Print the data exactly as it appears, keeping every word.

▶ **Task input**:

:::::

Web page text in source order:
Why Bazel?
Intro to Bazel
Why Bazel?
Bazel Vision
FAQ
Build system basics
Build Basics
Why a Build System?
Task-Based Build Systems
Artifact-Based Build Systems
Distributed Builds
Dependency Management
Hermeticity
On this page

:::::

▶ **Task result**:
Web page text in source order:
Why Bazel?
Intro to Bazel
Why Bazel?
Bazel Vision
FAQ
Build system basics
Build Basics
Why a Build System?
Task-Based Build Systems
Artifact-Based Build Systems
Distributed Builds
Dependency Management
Hermeticity
On this page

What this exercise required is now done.